Risk of misuse and dependence
Risk of misuse and dependence
According to a report from the Norwegian Institute of Public Health, 6.5 % of Norwegians reported lifetime MDMA use and 1.4 % reported use in the previous year. The prevalence appears to be increasing slightly (14) . Although MDMA has dopaminergic effects, animal studies indicate that chronic administration of MDMA does not produce physical dependence (2) . Experimental studies have shown that animals can self-administer MDMA, indicating some potential for misuse (2) .
A one-year follow-up study of participants who had undergone MDMA-assisted therapy for PTSD found that 8 of 83 participants (9.6 %) had used MDMA outside the study, although six of these had also used MDMA prior to the study (6) . Overall, the risk of developing dependence appears to be low when MDMA is used in a clinical setting, and preliminary data suggest a potential role for MDMA in the treatment of substance use disorders (2) .
A new approach to treatment
A new approach to treatment
This form of therapy represents a novel approach to the treatment of PTSD and depression, in which two to three day-long MDMA sessions are delivered as part of an integrated psychotherapeutic process. This differs from the current standard treatment with psychotropic medication or psychotherapy. If this treatment approach is approved for clinical use, new requirements will be imposed on the health service and clinicians delivering the therapy, including day-long treatment sessions and specialised therapist training (5) . Although the therapy is resource-intensive, analyses from a phase III trial suggest that it may lead to long-term cost savings (15) .
If this treatment approach is approved for clinical use, new requirements will be imposed on the health service and clinicians delivering the therapy
The harm potential of non-clinical use has been the subject of research for several decades, whereas its therapeutic potential has only recently been systematically investigated in controlled trials (2) . It cannot be assumed that findings from a non-clinical context, such as risks of misuse and complications, are directly transferable to a clinical setting.
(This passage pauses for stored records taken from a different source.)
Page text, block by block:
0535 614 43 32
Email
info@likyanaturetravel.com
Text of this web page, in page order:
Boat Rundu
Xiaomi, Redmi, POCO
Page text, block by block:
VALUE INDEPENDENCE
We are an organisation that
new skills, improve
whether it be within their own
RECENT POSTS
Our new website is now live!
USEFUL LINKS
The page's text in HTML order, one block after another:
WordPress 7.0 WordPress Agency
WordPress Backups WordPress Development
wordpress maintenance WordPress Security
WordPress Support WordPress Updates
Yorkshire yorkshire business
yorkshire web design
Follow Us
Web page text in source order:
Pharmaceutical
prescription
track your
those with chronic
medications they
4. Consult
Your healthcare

Conversely, it is also uncertain whether the therapeutic effects observed in clinical trials can be reproduced outside a structured clinical framework (2) .
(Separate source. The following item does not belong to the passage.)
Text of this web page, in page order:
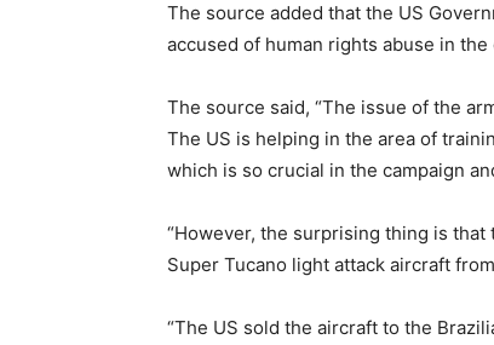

The available data remain limited, and the extent to which potential regulatory approval and subsequent use as a treatment within the health service might increase illicit use outside clinical settings has not been investigated. Promising findings from clinical trials may already have contributed to increased non-clinical use, as observed for psilocybin in the United States, where use has risen in parallel with an increase in calls to poison control centres (16) . Meanwhile, a Norwegian cross-sectional survey of individuals reporting a memorable MDMA experience found that these experiences were generally rated as positive, with rare and short-lived adverse effects (17) .
A promising alternative
A promising alternative
Several questions remain unanswered, particularly in relation to expectancy bias and challenges related to blinding. The rejection of the application to the US regulatory authorities underscores the need for rigorous and methodologically robust clinical trials before the therapy can be introduced in routine clinical practice. Switzerland and Australia have recently permitted MDMA-assisted therapy in health care outside clinical trials (18) , and international developments should be closely monitored.
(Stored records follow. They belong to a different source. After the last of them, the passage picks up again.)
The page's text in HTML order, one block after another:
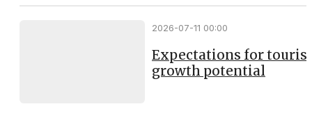
2026-07-11 00:00
Expectations for
growth potential
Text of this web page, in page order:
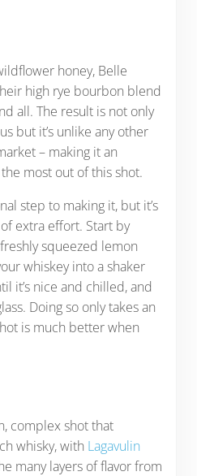
honey, Belle
high rye bourbon blend
all. The result is not only
but it’s unlike any other
– making it an
most out of this shot.
step to making it, but it’s
extra effort. Start by
squeezed lemon
whiskey into a shaker
it’s nice and chilled, and
Doing so only takes an
is much better when
complex shot that
whisky, with Lagavulin
many layers of flavor from
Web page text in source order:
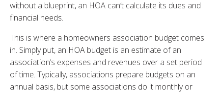
without a blueprint, an HOA can’t calculate its dues and
financial needs.
This is where a homeowners association budget comes
in. Simply put, an HOA budget is an estimate of an
association’s expenses and revenues over a set period
of time. Typically, associations prepare budgets on an
annual basis, but some associations do it monthly or
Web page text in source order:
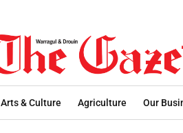
Arts & Culture Agriculture Our

Given the burden of inadequately treated depression and PTSD, MDMA-assisted therapy seems to be a promising alternative with a favourable benefit–risk profile. In Norway, it will be essential to build on the clinical evidence base and ensure that any future clinical implementation takes place within a safe framework. If successful, MDMA-assisted therapy may become an important adjunct to existing treatment options for depression and PTSD.
This article is based on a doctoral thesis undertaken at the Institute of Clinical Medicine, University of Oslo, and funded by South-Eastern Norway Regional Health Authority. The public defence of the thesis was held on 4 June 2026.